⟨

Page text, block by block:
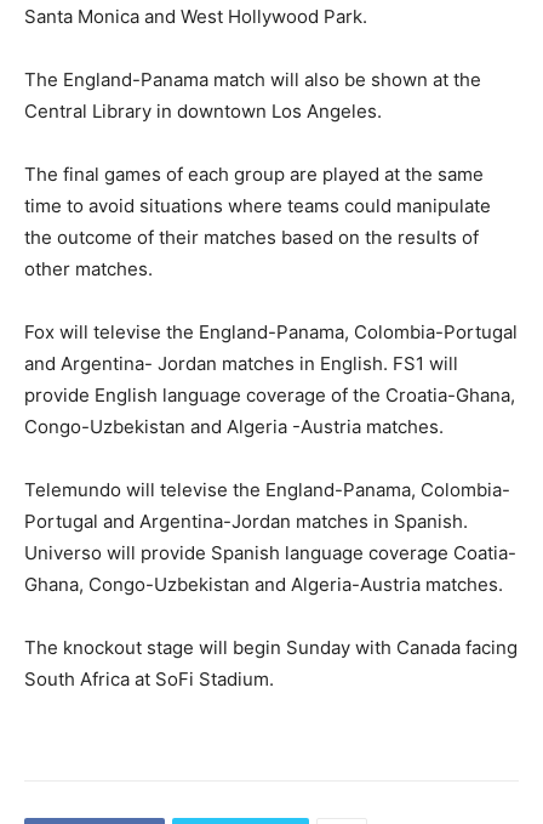
Santa Monica and West Hollywood Park.
The England-Panama match will also be shown at the
Central Library in downtown Los Angeles.
The final games of each group are played at the same
time to avoid situations where teams could manipulate
the outcome of their matches based on the results of
other matches.
Fox will televise the England-Panama, Colombia-Portugal
and Argentina- Jordan matches in English. FS1 will
provide English language coverage of the Croatia-Ghana,
Congo-Uzbekistan and Algeria -Austria matches.
Telemundo will televise the England-Panama, Colombia-
Portugal and Argentina-Jordan matches in Spanish.
Universo will provide Spanish language coverage Coatia-
Ghana, Congo-Uzbekistan and Algeria-Austria matches.
The knockout stage will begin Sunday with Canada facing
South Africa at SoFi Stadium.
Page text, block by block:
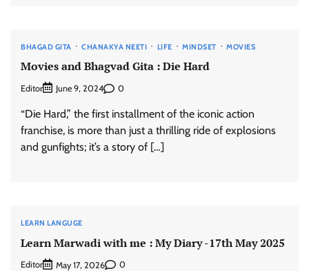
BHAGAD GITA CHANAKYA NEETI LIFE MINDSET MOVIES
Movies and Bhagvad Gita : Die Hard
Editor June 9, 2024 0
“Die Hard,” the first installment of the iconic action
franchise, is more than just a thrilling ride of explosions
and gunfights; it’s a story of […]
LEARN LANGUGE
Learn Marwadi with me : My Diary -17th May 2025
Editor May 17, 2026 0
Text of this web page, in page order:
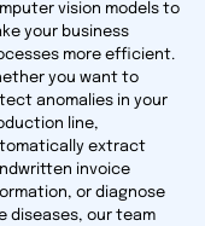
vision models to
your business
more efficient.
you want to
anomalies in your
line,
extract
invoice
or diagnose
diseases, our team
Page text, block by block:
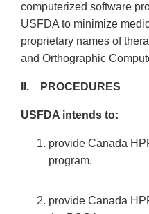
computerized software
USFDA to minimize
proprietary names of
and Orthographic
II. PROCEDURES
USFDA intends to:
provide Canada
program.
provide Canada
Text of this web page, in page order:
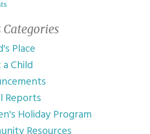
Categories
Place
Child
Reports
Holiday Program
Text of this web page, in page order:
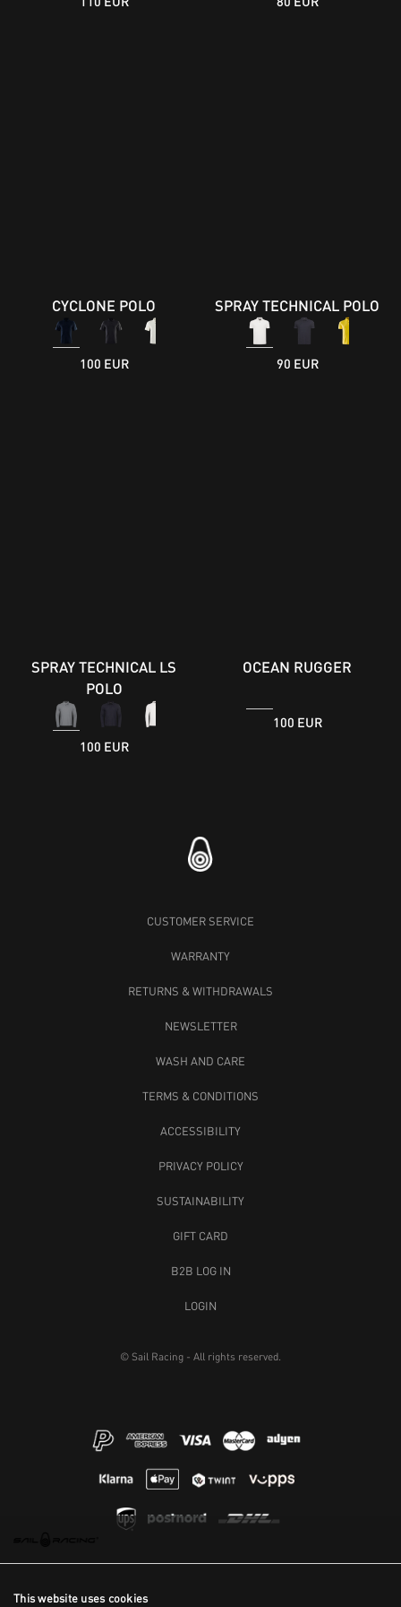
This website uses cookies
CYCLONE POLO
100 EUR
SPRAY TECHNICAL POLO
90 EUR
SPRAY TECHNICAL LS
POLO
100 EUR
OCEAN RUGGER
100 EUR
CUSTOMER SERVICE
WARRANTY
RETURNS & WITHDRAWALS
NEWSLETTER
WASH AND CARE
TERMS & CONDITIONS
ACCESSIBILITY
PRIVACY POLICY
SUSTAINABILITY
GIFT CARD
B2B LOG IN
LOGIN
© Sail Racing - All rights reserved.
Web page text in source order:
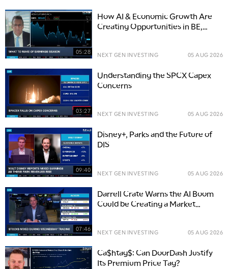
05:28
How AI & Economic Growth Are
Creating Opportunities in BE,
NEXT GEN INVESTING 05 AUG 2026
03:27
Understanding the SPCX Capex
Concerns
NEXT GEN INVESTING 05 AUG 2026
09:40
Disney+, Parks and the Future of
DIS
NEXT GEN INVESTING 05 AUG 2026
07:46
Darrell Crate Warns the AI Boom
Could be Creating a Market
NEXT GEN INVESTING 05 AUG 2026
Ca$htag$: Can DoorDash Justify
Its Premium Price Tag?
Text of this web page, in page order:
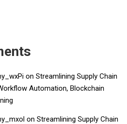
on Streamlining Supply Chain
Automation, Blockchain
on Streamlining Supply Chain
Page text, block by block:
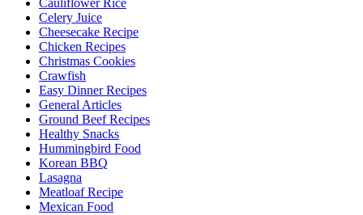
Cauliflower Rice
Celery Juice
Cheesecake Recipe
Chicken Recipes
Christmas Cookies
Crawfish
Easy Dinner Recipes
General Articles
Ground Beef Recipes
Healthy Snacks
Hummingbird Food
Korean BBQ
Lasagna
Meatloaf Recipe
Mexican Food

⟩

What to work on: Which lines of the data include "Argentina"? Copy each of them.

Problem solution:
and Argentina- Jordan matches in English. FS1 will
Portugal and Argentina-Jordan matches in Spanish.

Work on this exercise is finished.